Tchok guzel ! (Très joli.)

Mon répertoire turc est court, mais ces deux mots flatteurs font un grand effet. Quelques figures s’éclairent de gaîté moqueuse et bienveillante. Et les servantes, aussitôt, selon le rite, me demandent le nombre de mes enfans… Trois !… Un garçon !… Machallah !… Dieu les conserve ! Et qu’il conserve surtout le mâle !

Revenus dans le cabinet du directeur, le gros médecin réclame mes impressions… Je lui dis, avec franchise, que son hôpital est très bien tenu, aussi gai que peut être un hôpital, mais que les malades sont bien mornes, bien intimidées. Il ne répond pas. Il sourit. Je crois qu’il n’a pas compris ma pensée…


Mai.

Au Séraskiérat. Dans un vestibule immense, où des officiers, des soldats, des fonctionnaires en stambouline passent et repassent, où les portes s’ouvrent et se referment sans cesse, où le mouvement continu multiplie les courans d’air, nous attendons les cartes qui nous permettront d’entrer à Yldiz, demain.

Il y a, dans notre groupe, trois vrais journalistes.
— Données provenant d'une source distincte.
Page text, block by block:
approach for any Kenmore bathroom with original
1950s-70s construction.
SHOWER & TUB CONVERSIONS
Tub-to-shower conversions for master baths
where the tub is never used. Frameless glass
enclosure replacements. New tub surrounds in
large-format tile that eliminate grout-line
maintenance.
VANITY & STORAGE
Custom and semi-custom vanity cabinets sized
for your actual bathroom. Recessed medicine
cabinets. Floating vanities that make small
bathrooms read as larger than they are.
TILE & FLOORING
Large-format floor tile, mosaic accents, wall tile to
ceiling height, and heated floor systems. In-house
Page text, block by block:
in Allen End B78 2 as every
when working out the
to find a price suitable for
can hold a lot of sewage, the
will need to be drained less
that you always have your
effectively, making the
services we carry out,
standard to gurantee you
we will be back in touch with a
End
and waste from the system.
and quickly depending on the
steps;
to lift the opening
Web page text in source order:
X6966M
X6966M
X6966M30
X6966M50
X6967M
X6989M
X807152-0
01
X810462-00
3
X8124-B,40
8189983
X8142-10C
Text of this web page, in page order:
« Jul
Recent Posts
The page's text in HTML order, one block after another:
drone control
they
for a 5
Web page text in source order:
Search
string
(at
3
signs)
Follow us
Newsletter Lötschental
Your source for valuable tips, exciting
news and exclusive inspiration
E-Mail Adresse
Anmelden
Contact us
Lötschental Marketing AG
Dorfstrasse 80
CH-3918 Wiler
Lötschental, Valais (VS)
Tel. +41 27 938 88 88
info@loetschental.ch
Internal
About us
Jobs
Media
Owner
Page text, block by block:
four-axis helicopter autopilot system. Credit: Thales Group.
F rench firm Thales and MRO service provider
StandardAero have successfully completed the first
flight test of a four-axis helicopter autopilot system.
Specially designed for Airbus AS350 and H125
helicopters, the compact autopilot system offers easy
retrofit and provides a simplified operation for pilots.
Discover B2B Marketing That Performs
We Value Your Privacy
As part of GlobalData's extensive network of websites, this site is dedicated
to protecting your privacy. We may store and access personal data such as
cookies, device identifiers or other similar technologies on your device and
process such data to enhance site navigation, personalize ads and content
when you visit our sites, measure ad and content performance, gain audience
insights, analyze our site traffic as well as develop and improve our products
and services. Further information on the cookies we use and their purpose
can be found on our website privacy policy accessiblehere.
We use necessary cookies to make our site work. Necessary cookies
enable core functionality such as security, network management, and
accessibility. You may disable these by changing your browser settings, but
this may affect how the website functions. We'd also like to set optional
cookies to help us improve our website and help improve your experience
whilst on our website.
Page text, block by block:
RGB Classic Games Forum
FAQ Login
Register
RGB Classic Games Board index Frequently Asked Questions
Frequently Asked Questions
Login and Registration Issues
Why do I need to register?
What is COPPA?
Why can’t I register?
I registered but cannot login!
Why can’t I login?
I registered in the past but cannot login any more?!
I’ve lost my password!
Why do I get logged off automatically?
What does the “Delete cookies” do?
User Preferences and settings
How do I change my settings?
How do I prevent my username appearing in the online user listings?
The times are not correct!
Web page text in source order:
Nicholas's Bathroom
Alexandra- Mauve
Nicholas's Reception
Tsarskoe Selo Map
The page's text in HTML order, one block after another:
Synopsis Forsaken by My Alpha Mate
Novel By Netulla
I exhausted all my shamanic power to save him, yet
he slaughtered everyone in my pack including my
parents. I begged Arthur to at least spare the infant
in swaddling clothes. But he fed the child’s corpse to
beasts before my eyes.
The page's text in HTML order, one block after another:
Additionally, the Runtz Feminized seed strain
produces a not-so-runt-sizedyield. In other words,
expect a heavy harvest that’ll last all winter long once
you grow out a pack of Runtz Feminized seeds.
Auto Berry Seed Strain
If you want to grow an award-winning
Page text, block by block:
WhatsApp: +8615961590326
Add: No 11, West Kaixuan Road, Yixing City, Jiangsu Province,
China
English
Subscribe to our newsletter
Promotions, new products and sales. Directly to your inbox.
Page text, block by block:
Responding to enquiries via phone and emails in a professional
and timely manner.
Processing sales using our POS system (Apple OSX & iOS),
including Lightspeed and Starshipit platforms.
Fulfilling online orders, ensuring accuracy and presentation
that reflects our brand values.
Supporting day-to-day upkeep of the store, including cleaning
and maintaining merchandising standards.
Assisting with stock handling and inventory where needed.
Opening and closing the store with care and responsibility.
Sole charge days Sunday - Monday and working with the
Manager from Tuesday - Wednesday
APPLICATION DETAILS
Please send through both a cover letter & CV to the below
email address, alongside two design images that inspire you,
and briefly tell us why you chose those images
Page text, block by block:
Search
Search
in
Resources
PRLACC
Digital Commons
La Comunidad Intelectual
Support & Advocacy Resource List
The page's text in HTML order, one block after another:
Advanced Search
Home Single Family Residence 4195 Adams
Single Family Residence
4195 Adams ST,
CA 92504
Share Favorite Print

Les autres se sont attribués indûment cette qualité, même le représentant de la compagnie d’automobiles, et sa femme.

Petite supercherie, bien innocente… Nous attendons. Un officier apporte les cartes, M. Paul Belon me dit :

— Voulez-vous remercier Chevket Pacha ? Il ne faut pas quitter la Turquie sans avoir vu Chevket Pacha, l’âme de la révolution, le maître de l’heure ?

Le « maître de l’heure » consent à nous recevoir tout de suite.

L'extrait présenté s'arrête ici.